Cogobuy Group
- Native name: 科通芯城
- Company type: Public
- Traded as: SEHK: 400
- Industry: Consumer Electronics
- Founded: February 2012
- Founder: Jeffrey Kang
- Headquarters: Shenzhen, Guangdong, China
- Number of locations: 18
- Area served: Worldwide
- Key people: Jeffrey Kang (Chairman and CEO)
- Brands: Cogobuy.com
- Revenue: CN¥12.9 billion (2016)
- Operating income: CN¥649 million (2016)
- Net income: CN¥510 million (2016)
- Total assets: CN¥8.6 billion (2016)
- Total equity: CN¥3.7 billion (2016)
- Number of employees: 500
- Subsidiaries: IngDan; Comtech; FOXSAAS;
- Website: CogobuyGroup.com

= Cogobuy =

Chinese enterprise service platform

Cogobuy Group is a Chinese enterprise service platform.

Following a major business restructuring in 2019, the group merged chip sales service on Cogobuy.com into Comtech, and merged R&D and IoT product financing and corporate services, previously under INGDAN.com AIoT business services platform, into IngDan, forming a new "Comtech + IngDan" dual business model.

IngDan focus on developing proprietary products for different AIoT industries, including the Internet of Vehicles, smart homes, AI surveillance, etc.

==History==

=== 1995–2012: Pre founding ===
Cogobuy was founded by Jeffrey Kang in February 2012. The founder had previous experience in the electronic component industry in China where, prior to founding Cogobuy, he owned and operated companies which had comparable service offerings. One such company was Comtech, founded in 1995, which has since become a subsidiary of Cogobuy and has continued its operations.

=== 2012–2014: Early history ===
After being founded, Cogobuy acquired several entities previously owned by Viewtran (a company also founded by Jeffery Kang), which continued their operations in the trading of IC and other electronic components.

In 2014, Cogobuy's stock floated an initial public offering on the Hong Kong Stock Exchange at HK$4.00 per share under the symbol SEHK: 400, raising HK$1.37 billion and underwritten by UBS. Over the first year, its stock had a return of 107.75%.

=== 2014–present: Continued developments ===
In 2015, Cogobuy and its subsidiary IngDan (硬蛋) formed a strategic cooperation with Chinese technology company Lenovo to develop IoT and Smart Home devices.
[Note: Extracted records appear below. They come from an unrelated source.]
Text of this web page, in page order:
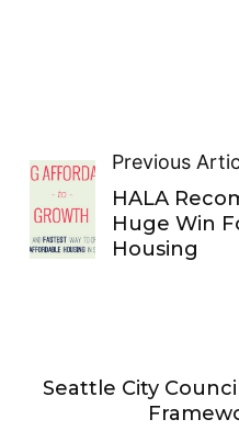
Previous
HALA
Huge Win
Housing
Seattle City

Prior to the partnership, Lenovo primarily purchased its IC components from Cogobuy.

In 2017, Cogobuy alongside IngDan entered into collaboration with Haier to develop smart appliance products.
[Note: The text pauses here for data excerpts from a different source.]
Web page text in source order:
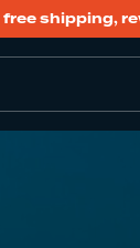
free shipping,
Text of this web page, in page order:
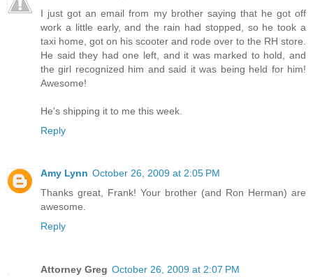
I just got an email from my brother saying that he got off
work a little early, and the rain had stopped, so he took a
taxi home, got on his scooter and rode over to the RH store.
He said they had one left, and it was marked to hold, and
the girl recognized him and said it was being held for him!
Awesome!
He's shipping it to me this week.
Reply
Amy Lynn October 26, 2009 at 2:05 PM
Thanks great, Frank! Your brother (and Ron Herman) are
awesome.
Reply
Attorney Greg October 26, 2009 at 2:07 PM

Cogobuy and its subsidiary IngDan formed a partnership with Toyota in 2019 to collaborate and create a Smart Car Ecosystem to enable better utilisation of smart-car technologies and move in the direction of intelligence-oriented product development.

== Products and services ==

=== E-Commerce Platform ===

Cogobuy's e-commerce platform, named Cogobuy.com, includes primarily a direct sales platform and an online marketplace. It serves electronic manufacturers, including small and medium-sized enterprises. The online marketplace, launched in 2013, enables third-party merchants sell their products to customers and pay Cogobuy commissions. The direct sales platform instead offers electronic components to customers directly.

In 2013, Cogobuy's online sales increased from RMB$217 million to RMB$3.9 billion (US$35.07 million to US$630.30 million), resulting in approximately 50% marketshare of the Chinese online electronic components market.

In 2015, the direct sales platform accounted for 76.1% of the revenue generated by the website, with the online marketplace accounting for 16.3% and the balance resulting from supply chain financing.

=== CRM Platform ===
Cogobuy provides a CRM service primary for Chinese small and medium-sized enterprises through its wholly owned subsidiary FOXSAAS.